▶ _Your task_
Once you find the line below that has "Rank Checker Websites", output it and every line after it exactly, stopping after the line that has "warm, homemade breakfast without spending", with no pictures.

▶ _Task data_
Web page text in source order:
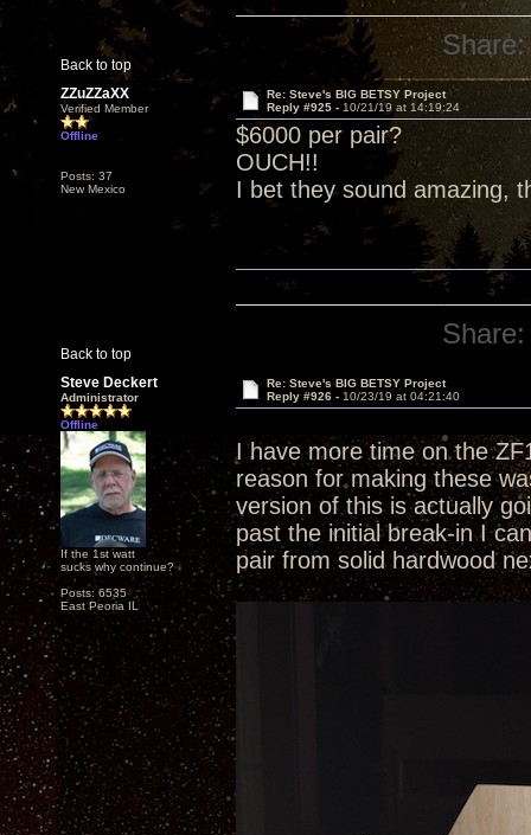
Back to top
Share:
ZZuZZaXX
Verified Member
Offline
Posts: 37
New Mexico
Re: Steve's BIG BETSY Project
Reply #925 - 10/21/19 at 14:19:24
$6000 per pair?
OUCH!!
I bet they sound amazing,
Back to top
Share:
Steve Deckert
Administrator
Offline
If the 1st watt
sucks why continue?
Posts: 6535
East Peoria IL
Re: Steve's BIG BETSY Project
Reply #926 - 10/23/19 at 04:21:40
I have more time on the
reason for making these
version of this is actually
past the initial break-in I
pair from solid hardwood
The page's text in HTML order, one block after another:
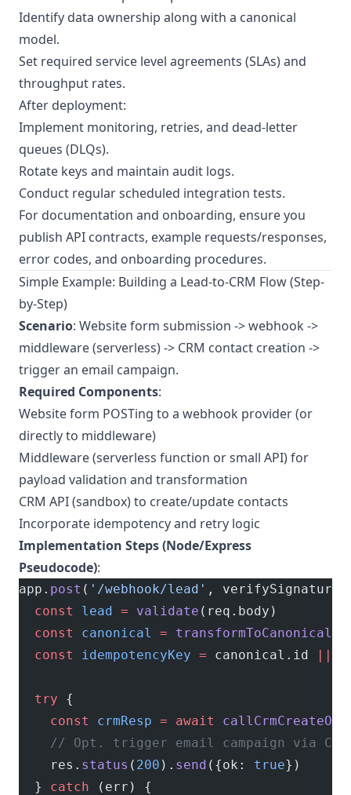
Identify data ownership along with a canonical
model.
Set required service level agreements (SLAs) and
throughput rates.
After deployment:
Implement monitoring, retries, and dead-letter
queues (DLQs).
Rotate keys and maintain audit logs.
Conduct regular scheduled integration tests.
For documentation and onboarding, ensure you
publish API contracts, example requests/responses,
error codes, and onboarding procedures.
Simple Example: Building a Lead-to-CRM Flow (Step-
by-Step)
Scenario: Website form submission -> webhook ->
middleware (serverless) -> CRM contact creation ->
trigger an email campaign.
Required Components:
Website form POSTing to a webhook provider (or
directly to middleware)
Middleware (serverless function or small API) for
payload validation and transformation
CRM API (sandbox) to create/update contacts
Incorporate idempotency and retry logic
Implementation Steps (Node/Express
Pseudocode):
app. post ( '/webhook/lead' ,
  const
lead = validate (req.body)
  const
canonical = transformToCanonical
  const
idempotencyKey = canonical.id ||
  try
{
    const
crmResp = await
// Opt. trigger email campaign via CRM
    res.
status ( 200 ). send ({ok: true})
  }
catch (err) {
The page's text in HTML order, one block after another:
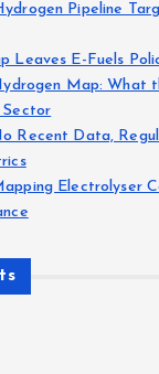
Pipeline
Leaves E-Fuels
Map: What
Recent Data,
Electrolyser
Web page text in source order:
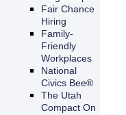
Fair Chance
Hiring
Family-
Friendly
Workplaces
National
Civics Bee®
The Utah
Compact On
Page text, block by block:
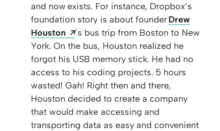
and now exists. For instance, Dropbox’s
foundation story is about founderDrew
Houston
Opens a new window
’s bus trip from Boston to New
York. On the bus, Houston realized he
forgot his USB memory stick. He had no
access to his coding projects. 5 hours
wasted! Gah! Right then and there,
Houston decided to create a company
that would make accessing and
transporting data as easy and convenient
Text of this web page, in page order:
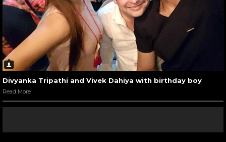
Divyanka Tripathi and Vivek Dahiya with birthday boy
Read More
--
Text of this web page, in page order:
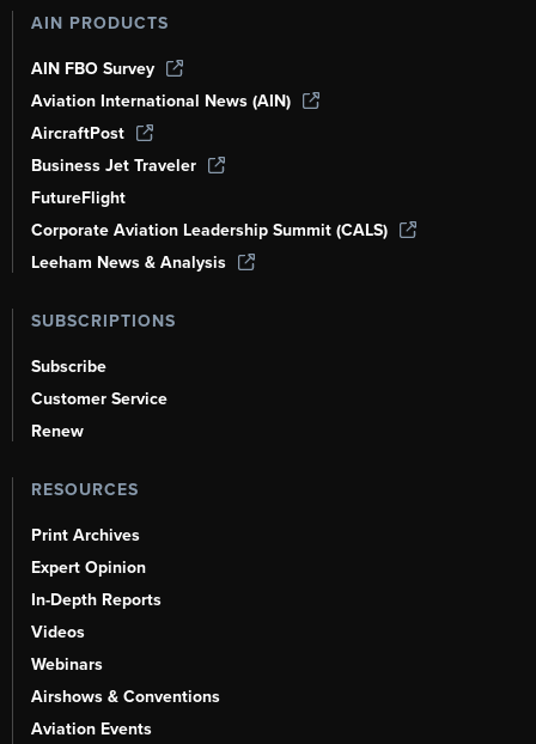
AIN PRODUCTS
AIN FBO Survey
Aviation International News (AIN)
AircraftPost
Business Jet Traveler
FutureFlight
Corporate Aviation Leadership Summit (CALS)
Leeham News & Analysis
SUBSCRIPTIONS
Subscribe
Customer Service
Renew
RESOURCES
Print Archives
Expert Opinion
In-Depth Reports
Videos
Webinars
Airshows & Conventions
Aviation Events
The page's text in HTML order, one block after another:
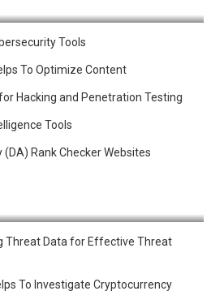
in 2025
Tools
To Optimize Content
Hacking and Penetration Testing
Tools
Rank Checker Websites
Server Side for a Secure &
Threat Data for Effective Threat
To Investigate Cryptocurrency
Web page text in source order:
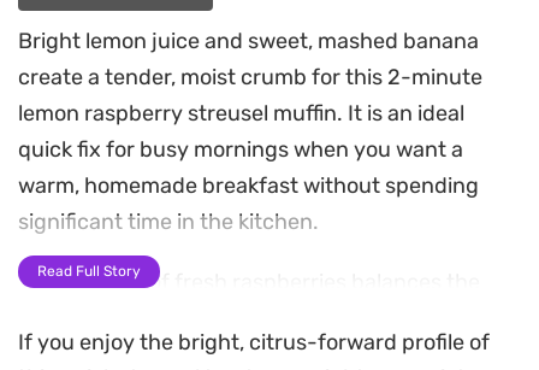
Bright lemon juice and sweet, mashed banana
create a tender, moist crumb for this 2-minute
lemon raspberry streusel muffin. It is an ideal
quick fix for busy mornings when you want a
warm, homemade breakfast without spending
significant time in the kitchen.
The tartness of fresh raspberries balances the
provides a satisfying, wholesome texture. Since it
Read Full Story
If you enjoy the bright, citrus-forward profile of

▶ _Exercise output_
Rank Checker Websites
Server Side for a Secure &
Threat Data for Effective Threat
To Investigate Cryptocurrency
Web page text in source order:
Bright lemon juice and sweet, mashed banana
create a tender, moist crumb for this 2-minute
lemon raspberry streusel muffin. It is an ideal
quick fix for busy mornings when you want a
warm, homemade breakfast without spending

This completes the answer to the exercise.